Equity funds hold on to private ventures
DOUBLE UP: Loui Kannakoski’s Bhagwan Marine doubled its turnover last year to $244 million.

Private equity funds are turning into long-term owners of some major WA businesses, after being unable to complete their planned exits.

One month ago, the private equity funds that own Alinta Energy, led by TPG Capital, had to make a big call.

They had been trying to sell Alinta, after hiring Lazard to assist them in a deal speculated to be worth up to $5 billion.

However, they came to the same conclusion that several other private equity funds have reached over the past few years; they couldn’t get the price they wanted through a stock market float and so decided to hang on to the business.
It’s a recurring theme.

Gresham Private Equity tried to sell underground mining contractor Barminco in 2011, and KKR tried to sell trucking and logistics group BIS Industries in 2013.

This is a problem for private equity funds, as their normal time horizon for each investment is three to five years.

Their preferred model is to buy an underperforming business, restructure its operations, and then exit, typically though either a trade sale or stock market float.

Crowded market

More than a dozen large private businesses in Western Australia are currently backed by private equity funds (see table).

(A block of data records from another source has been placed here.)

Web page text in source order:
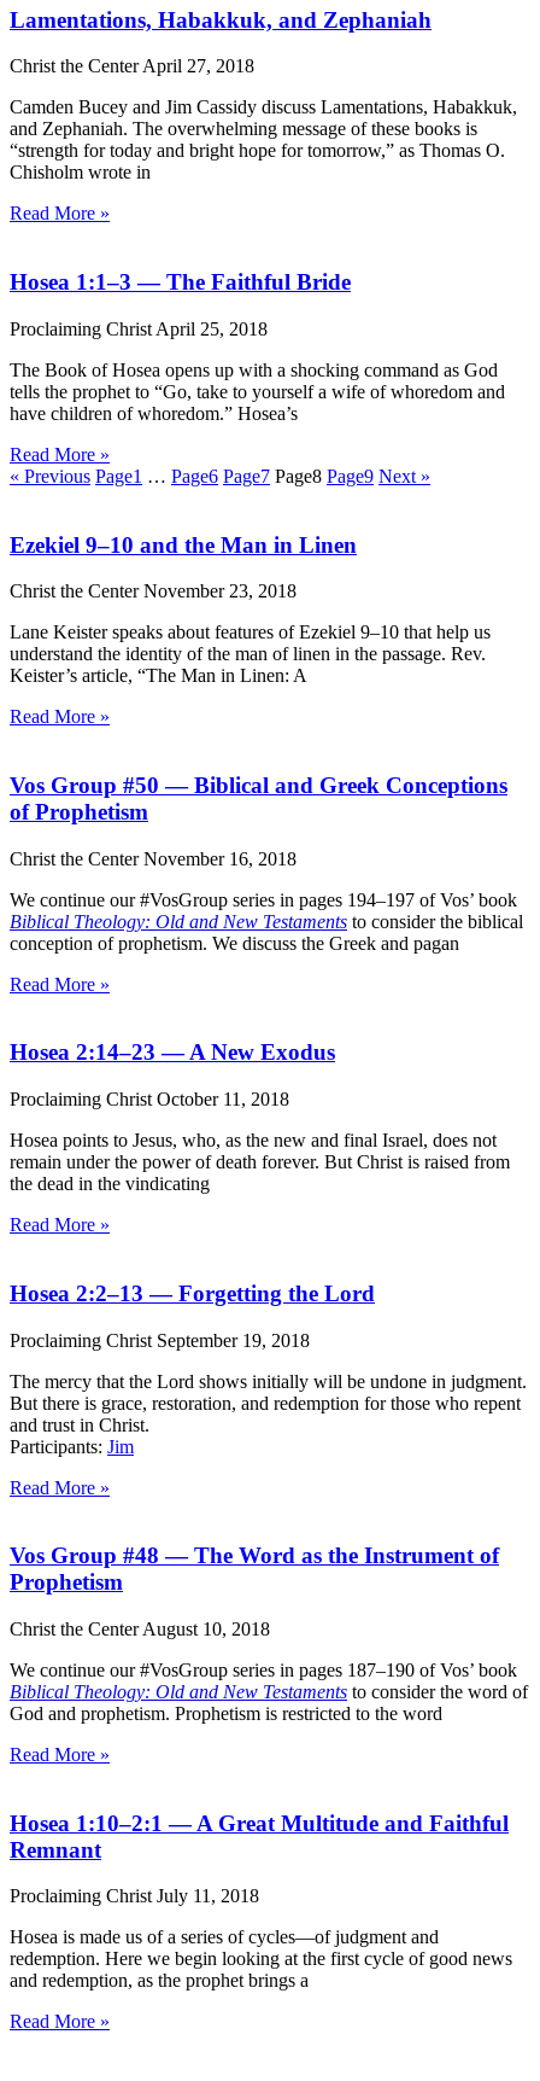
Lamentations, Habakkuk, and Zephaniah
Christ the CenterApril 27, 2018
Camden Bucey and Jim Cassidy discuss Lamentations, Habakkuk,
and Zephaniah. The overwhelming message of these books is
“strength for today and bright hope for tomorrow,” as Thomas O.
Chisholm wrote in
Read More »
Hosea 1:1–3 — The Faithful Bride
Proclaiming Christ April 25, 2018
The Book of Hosea opens up with a shocking command as God
tells the prophet to “Go, take to yourself a wife of whoredom and
have children of whoredom.” Hosea’s
Read More »
« Previous Page1 … Page6 Page7 Page8 Page9 Next »
Ezekiel 9–10 and the Man in Linen
Christ the CenterNovember 23, 2018
Lane Keister speaks about features of Ezekiel 9–10 that help us
understand the identity of the man of linen in the passage. Rev.
Keister’s article, “The Man in Linen: A
Read More »
Vos Group #50 — Biblical and Greek Conceptions
of Prophetism
Christ the CenterNovember 16, 2018
We continue our #VosGroup series in pages 194–197 of Vos’ book
Biblical Theology: Old and New Testaments to consider the biblical
conception of prophetism. We discuss the Greek and pagan
Read More »
Hosea 2:14–23 — A New Exodus
Proclaiming Christ October 11, 2018
Hosea points to Jesus, who, as the new and final Israel, does not
remain under the power of death forever. But Christ is raised from
the dead in the vindicating
Read More »
Hosea 2:2–13 — Forgetting the Lord
Proclaiming Christ September 19, 2018
The mercy that the Lord shows initially will be undone in judgment.
But there is grace, restoration, and redemption for those who repent
and trust in Christ.
Participants: Jim
Read More »
Vos Group #48 — The Word as the Instrument of
Prophetism
Christ the CenterAugust 10, 2018
We continue our #VosGroup series in pages 187–190 of Vos’ book
Biblical Theology: Old and New Testaments to consider the word of
God and prophetism. Prophetism is restricted to the word
Read More »
Hosea 1:10–2:1 — A Great Multitude and Faithful
Remnant
Proclaiming ChristJuly 11, 2018
Hosea is made us of a series of cycles—of judgment and
redemption. Here we begin looking at the first cycle of good news
and redemption, as the prophet brings a
Read More »
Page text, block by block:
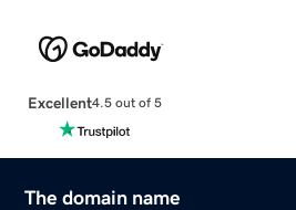
Excellent4.5 out of 5
The domain name
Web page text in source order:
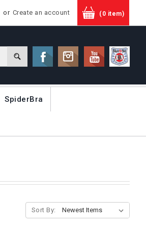
or Create an account (0 item)
SpiderBra
Sort By:
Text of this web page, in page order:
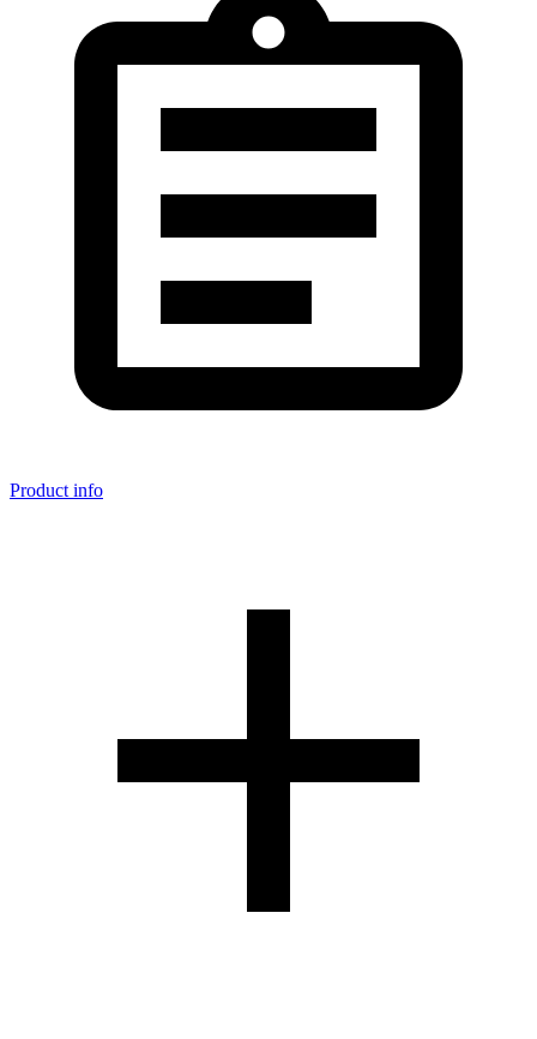
Product info
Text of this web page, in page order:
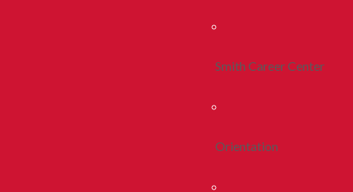
Smith Career Center
Orientation
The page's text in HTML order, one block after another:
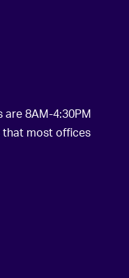
8AM-4:30PM
that most offices
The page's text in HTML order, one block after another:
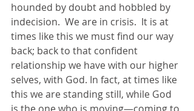
hounded by doubt and hobbled by
indecision.  We are in crisis.  It is at
times like this we must find our way
back; back to that confident
relationship we have with our higher
selves, with God. In fact, at times like
this we are standing still, while God
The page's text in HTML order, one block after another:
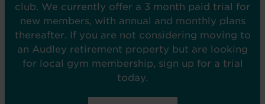
club. We currently offer a 3 month paid trial for
new members, with annual and monthly plans
thereafter. If you are not considering moving to
an Audley retirement property but are looking
for local gym membership, sign up for a trial
today.
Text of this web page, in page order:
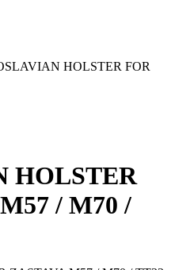
HOLSTER FOR
HOLSTER
/ M70 /
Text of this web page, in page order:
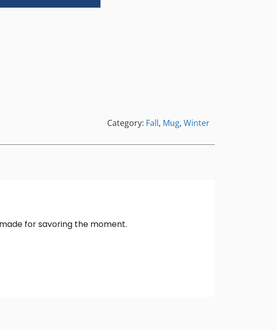
Category: Fall, Mug, Winter
for savoring the moment.
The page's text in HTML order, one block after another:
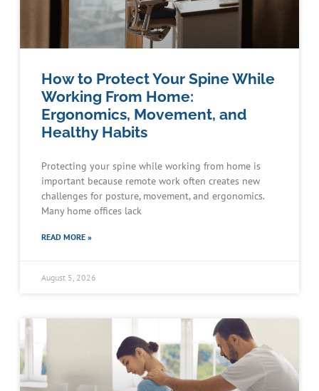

They include Balcatta-based Quick Service Restaurant Holdings, the company behind 600 Red Rooster, Oporto and Chicken Treat stores across Australia.

Iconic WA businesses such as Dome Coffees Australia, dairy producer Brownes, and the Houghton wine brand are also owned by private equity funds.

The use of private equity adds to the variety of ownership structures employed by WA’s major private companies.

WA’s largest private company - according to the BNiQ database prepared by Business News - is building and construction group BGC, which is owned by the heirs to Len Buckeridge, who passed away nearly one year ago.

The company is currently led by managing director Sam Buckeridge, one of six children, and Len Buckeridge’s stepson Julian Ambrose, who also holds the title of managing director.

The state’s second largest private company is Gina Rinehart’s Hancock Prospecting.

Her ability to retain full ownership depends on the outcome of legal action taken by two of her four children, including her son John Hancock.

Low-profile mining contractor Byrnecut, which is ranked as WA’s fifth-largest private company, has tapped into external capital, but not through a private equity fund.

Claudio Thyssen, who is part of the famous German family, invested in Byrnecut in 1991 through his company, Thyssen Schachtbau, and is still there 24 years later.

Teaming up

Some businesses have ended up being owned by a succession of private equity funds.

Among them is Quick Service Restaurant Holdings, which was acquired by Archer Capital in June 2011.

Archer bought the business from Champ Private Equity, which had acquired the franchise group four years earlier from its founders, including Nick Tana and Frank Romano.

Another example is Vesco Foods (formerly Kailis & France Foods), which counts Champ Private Equity and Foundation Capital as former shareholders.

Catalyst Investment Managers became the major shareholder in 2013 when it backed the simultaneous purchase and merger of Vesco Foods and privately owned Brisbane company Prepared Foods Australia.

The merged group continues to be run by Perth-based managing director Bernie Pummell, who is also a shareholder.

Dome Coffees takes the cake when it comes to multiple private equity owners.

Archer Capital took a 50 per cent stake in 2000 and sold the business to Malaysia-based Navis Capital three years later.

Navis, in turn, sold a controlling stake to the Wyllie Group’s Viburnum Funds in 2008, which held the business for six years before selling it back to Navis last September.

National Lifestyle Villages shows there is more than one way to tap into the private equity market.

The property developer and retirement village operator announced an innovative deal last November, which involved private equity group Blackstone investing $150 million in the business.

NLV managing director John Wood said the Blackstone investment was backed by the rental payments made by the 3,000 residents of its lifestyle villages.

“It’s an opportunity for them to invest in a mature, recurring income stream, which frees up capital to allow us to invest in the development of our villages,” Mr Wood told Business News at the time.

The deal allowed Mr Wood to retain an 80 per cent shareholding in the business.

PERTH-BASED: Bernie Pummell is managing director of and a shareholder in Vesco Foods.

Property developer Pindan has found other ways to tap into external capital.

Pindan established Otan Property Funds Management in 2009, as a vehicle for raising money for its development projects.

The funding arm was rebranded last year as Pindan Capital, which last week announced the opening of new offices in Sydney and Shanghai.

Pindan is currently ranked as WA’s 14th largest company and is likely to move into the top 10 after predicting its annual turnover would reach $650 million in the current financial year.

Another fast-growing business is Bhagwan Marine, which has been backed by Catalyst Investment Managers since 2012.

Bhagwan, which is still run by founder Loui Kannakoski, doubled its turnover last year to $244 million, making it the 23rd-largest private company on the BNiQ database.

Perth Airport, which is ranked as WA’s 15th-largest private company, provides another variation on the ownership models discussed above.

It has seven shareholders, all of which are long-term institutional investors or superannuation funds.

Specialist infrastructure investment group Hastings, owned by Westpac, runs three of those funds, which collectively own 59.9 per cent of the airport.

Perth Airport’s second-biggest shareholder is effectively the federal government, through its Future Fund, which has a 29.7 per cent stake.